Start of DATASET RECORDS

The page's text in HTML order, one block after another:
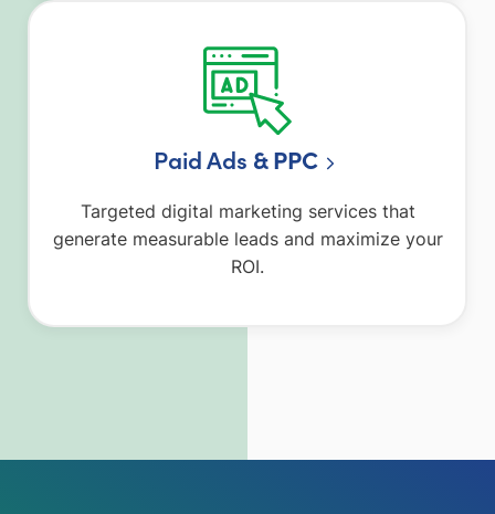
Paid Ads & PPC
Targeted digital marketing services that
generate measurable leads and maximize your
ROI.
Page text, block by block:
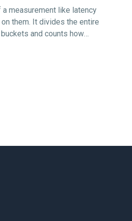
measurement like latency
them. It divides the entire
and counts how
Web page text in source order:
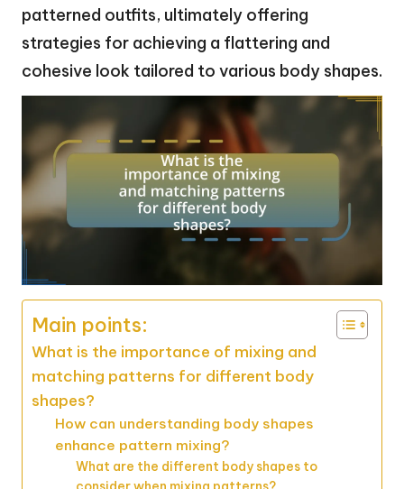
patterned outfits, ultimately offering
strategies for achieving a flattering and
cohesive look tailored to various body shapes.
Main points:
What is the importance of mixing and
matching patterns for different body
shapes?
How can understanding body shapes
enhance pattern mixing?
What are the different body shapes to
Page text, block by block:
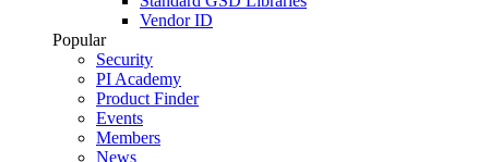
Vendor ID
Popular
Security
PI Academy
Product Finder
Events
Members
News
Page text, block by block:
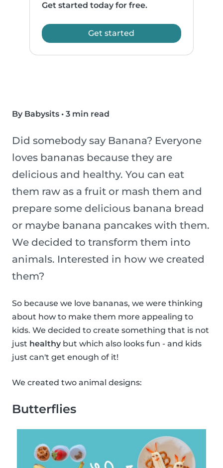
Get started today for free.
Get started
By Babysits • 3 min read
Did somebody say Banana? Everyone
loves bananas because they are
delicious and healthy. You can eat
them raw as a fruit or mash them and
prepare some delicious banana bread
or maybe banana pancakes with them.
We decided to transform them into
animals. Interested in how we created
them?
So because we love bananas, we were thinking
about how to make them more appealing to
kids. We decided to create something that is not
just healthy but which also looks fun - and kids
just can't get enough of it!
We created two animal designs:
Butterflies

End of DATASET RECORDS

TASK PROMPT: Type the entries again verbatim. Any pictures should be skipped.

FINISHED TASK:
The page's text in HTML order, one block after another:
Paid Ads & PPC
Targeted digital marketing services that
generate measurable leads and maximize your
ROI.
Page text, block by block:
measurement like latency
them. It divides the entire
and counts how
Web page text in source order:
patterned outfits, ultimately offering
strategies for achieving a flattering and
cohesive look tailored to various body shapes.
Main points:
What is the importance of mixing and
matching patterns for different body
shapes?
How can understanding body shapes
enhance pattern mixing?
What are the different body shapes to
Page text, block by block:
Vendor ID
Popular
Security
PI Academy
Product Finder
Events
Members
News
Page text, block by block:
Get started today for free.
Get started
By Babysits • 3 min read
Did somebody say Banana? Everyone
loves bananas because they are
delicious and healthy. You can eat
them raw as a fruit or mash them and
prepare some delicious banana bread
or maybe banana pancakes with them.
We decided to transform them into
animals. Interested in how we created
them?
So because we love bananas, we were thinking
about how to make them more appealing to
kids. We decided to create something that is not
just healthy but which also looks fun - and kids
just can't get enough of it!
We created two animal designs:
Butterflies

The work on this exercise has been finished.